Wayne’s Birthday in Ubud

After a not-so-brief hiatus, we’re back! The trip was incredible, and the figurative cake was iced by a visit from Jack and Grace and a few more days of toodling around Thailand before coming back to work. Which is where I sit now, first day back, after receiving a bit of strife from some administrators about taking the time off to travel (which, mind you, we’d been told months before that we could take). And of course for the past hour Wayne and I have been the only ones here.

No worries though… I just consider it to be more blogging time, of which I’m in desperate need right now! Alright. We arrived in Ubud just in time to celebrate Wayne’s birthday in the third fun-and-exotic place in as many years (two years ago found us in Hangzhou; last year in Bangkok). Since it was our first full-day in town we thought we’d just do some wandering in the morning to see what we might find.

sneak peak at the sacred monkey forest (which will only appear next post). get excited!

"creation of adam." same same... but different?

he has a broken-off motorbike mirror. so funny. "shhhh! i think she's onto us!"

more rice paddies

in ubud there is beauty everywhere.

every morning you'd see women going around and placing these square bundles of flowers and incense on the street, on cars... pretty much everywhere.

wandered into another gorgeous homestay and couldn't help snapping a few shots in their garden as well.

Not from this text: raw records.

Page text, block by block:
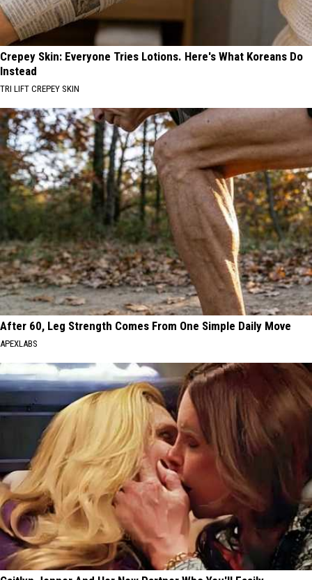
Crepey Skin: Everyone Tries Lotions. Here's What Koreans Do
Instead
TRI LIFT CREPEY SKIN
After 60, Leg Strength Comes From One Simple Daily Move
APEXLABS
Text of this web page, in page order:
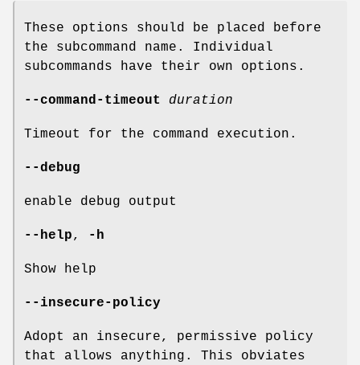
These options should be placed before
the subcommand name. Individual
subcommands have their own options.
--command-timeout duration
Timeout for the command execution.
--debug
enable debug output
--help, -h
Show help
--insecure-policy
Adopt an insecure, permissive policy
that allows anything. This obviates
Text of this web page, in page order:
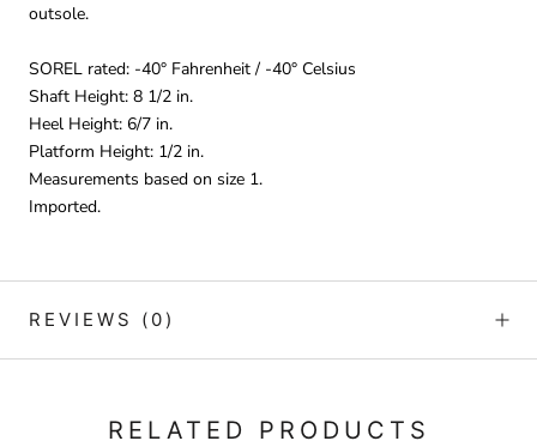
outsole.
SOREL rated: -40° Fahrenheit / -40° Celsius
Shaft Height: 8 1/2 in.
Heel Height: 6/7 in.
Platform Height: 1/2 in.
Measurements based on size 1.
Imported.
REVIEWS (0)
RELATED PRODUCTS
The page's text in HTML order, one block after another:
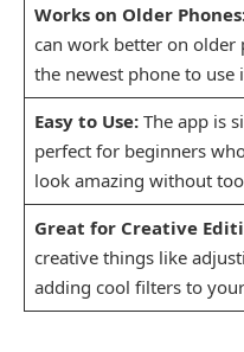
Works on Older
can work better on older
the newest phone to use
Easy to Use: The app is
perfect for beginners
look amazing without
Great for Creative
creative things like
adding cool filters to
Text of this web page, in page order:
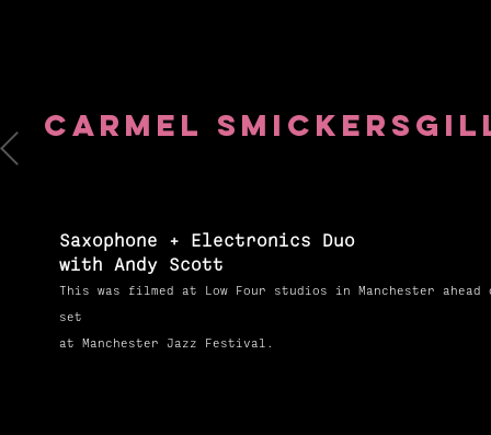
Saxophone + Electronics Duo
with Andy Scott
This was filmed at Low Four studios in Manchester ahead
set
at Manchester Jazz Festival.
Carmel Smickersgill
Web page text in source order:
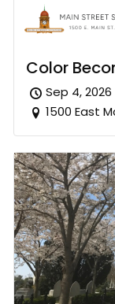
Color
Sep 4, 2026
1500 East
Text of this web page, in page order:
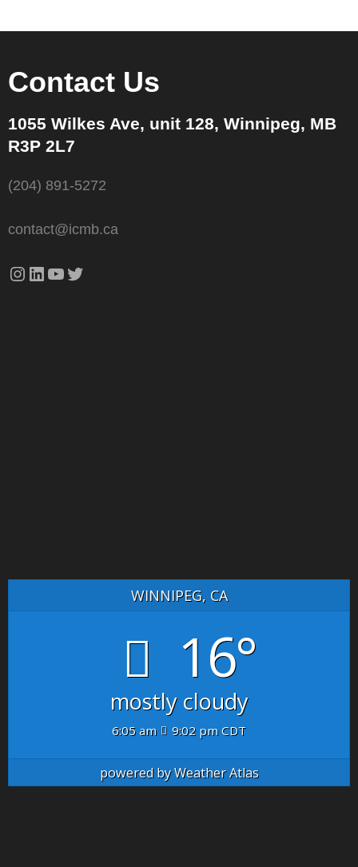
Contact Us
1055 Wilkes Ave, unit 128, Winnipeg, MB
R3P 2L7
(204) 891-5272
contact@icmb.ca
Instagram
LinkedIn
YouTube
Twitter
WINNIPEG, CA
16°
mostly cloudy
6:05 am 9:02 pm CDT
powered byWeather Atlas

we were really excited to see an announcement for the bali spirit festival in the airasia magazine on the plane, stating that we were coincidentally going to be in ubud at just the time of the festival! when we finally found someone in town who knew about it (a harder feat than you might imagine) we knew we had to go. rented a motorbike and were on our way… only to find out that entrance was over $100– and the day-time portion was full anyway. too bad…


i want to paint this?

shame... never actually ate here.

from the motorbike.

After our morning of walking and riding around we headed back to the guesthouse to chill out for a little bit. Wayne had seen something about the Elephant Cave UNESCO World Heritage Site nearby, and since we had the bike we thought we might as well check it out. The directions we got were pretty straightforward (“Turn left, go straight, go straight, keep going straight and you’ll see it.”) but after a lot of straight-going we did not see it. Let it be known that the Balinese name is Goa Gajah, and that’s the only name you’ll see on the signs in the vicinity, should you also make the trek. It was definitely a cool place, though I must admit I didn’t walk away with a lot of knowledge pertaining to it (but maybe Wiki can help you out).

there were only 2 rules: everyone must wear sarongs, and under no circumstances could a woman enter if she was menstruating. and that's the gospel truth.

not pictured: the waterfall behind us. whoops.

good to know we wouldn't starve if we got lost.

cacao pods.

we got a little lost when leaving?

there were these grotesque figures all around the island... we heard it was for a hindu festival (while indonesia is the world's largest muslim country, while there we discovered that the balinese are largely a hindu people).

big spider

When we finally found it out of the maze that became the exit route from the depths of Goa Gajah, it was almost time to choose a birthday dinner location! (Well, in my case, first a proper garment for the occasion needed to be found, then dinner considerations could be made.) An unexpected bit of rain had begun, the place we’d intended to go was booked solid, and we remembered seeing a vibey Cuban place during our meandering the night before. Café Havana it was! And no regrets at all in this respect… the food (and sangria!) was great (I’ll do a comprehensive food post at the end of all these other posts, don’t worry), and the atmosphere was as lively as we could have ever wished. The live band was playing the likes of Buena Vista Social Club, Manu Chao, and Gipsy Kings flawlessly and energetically; and to top it all off the members of staff kept abandoning the floor to salsa with one another. I can’t say any of the customers seemed to mind! A definite recommendation for anyone traveling to Ubud, even if it’s not exactly what you might expect to experience in Indonesia.

another happy birthday:)


4 responses

  1. monkeys?!?! what a surprise…as i was scrolling down it at first looked like you were putting in hands into concrete (sorta like a celebrity at the hollywood walk of fame) but then i saw the monkey! looking forward to that post. i wonder why they put flowers everywhere… to keep the city pretty? a religious act? also, birthday with music from the gipsy kings=perfect!

    • yeah, the central road in ubud is called ‘monkey forest road’ so i was really pleased that there was actually a monkey forest to behold! and i think the flowers are a religious thing, the women who walk around with them sometimes have another flower between their middle and ring finger of their right (i think?) hand and make gestures at some of the stone sculptures while carrying around a tray of the smoking square flower things to distribute. kind of interesting to watch!